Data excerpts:
------------------------------------------------
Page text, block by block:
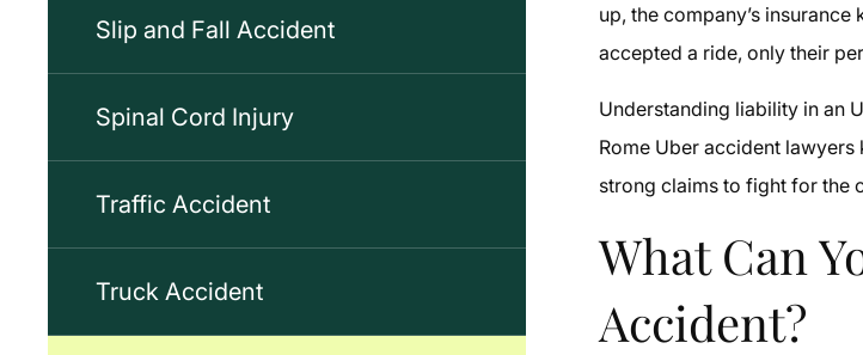
Slip and Fall Accident
Spinal Cord Injury
Traffic Accident
Truck Accident
up, the company’s
accepted a ride, only their
Understanding liability in an
Rome Uber accident
strong claims to fight for the
What Can
Accident?
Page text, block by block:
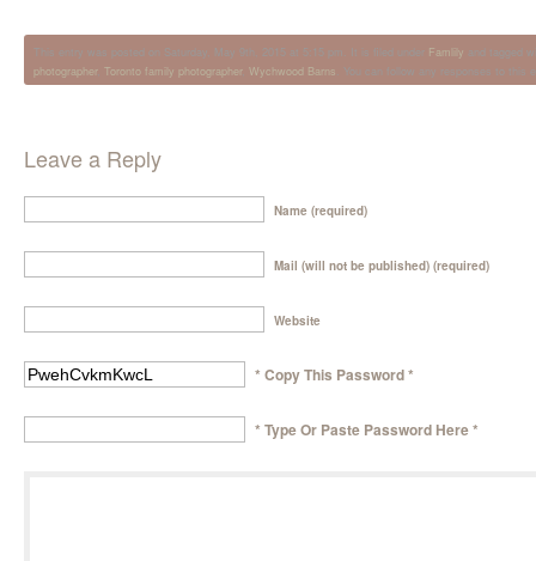
This entry was posted on Saturday, May 9th, 2015 at 5:15 pm. It is filed under Famlily and tagged
photographer, Toronto family photographer, Wychwood Barns . You can follow any responses to this
Leave a Reply
Name (required)
Mail (will not be published) (required)
Website
* Copy This Password *
* Type Or Paste Password Here *
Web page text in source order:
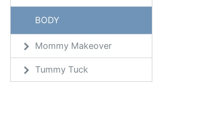
BODY
Mommy Makeover
Tummy Tuck
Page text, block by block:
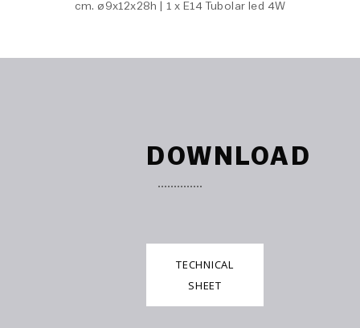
------------------------------------------------
Your goal: Word for word, write out each line of the records, but leave the pictures behind.

Written response:
Page text, block by block:
Slip and Fall Accident
Spinal Cord Injury
Traffic Accident
Truck Accident
up, the company’s
accepted a ride, only their
Understanding liability in an
Rome Uber accident
strong claims to fight for the
What Can
Accident?
Page text, block by block:
This entry was posted on Saturday, May 9th, 2015 at 5:15 pm. It is filed under Famlily and tagged
photographer, Toronto family photographer, Wychwood Barns . You can follow any responses to this
Leave a Reply
Name (required)
Mail (will not be published) (required)
Website
* Copy This Password *
* Type Or Paste Password Here *
Web page text in source order:
BODY
Mommy Makeover
Tummy Tuck
Page text, block by block:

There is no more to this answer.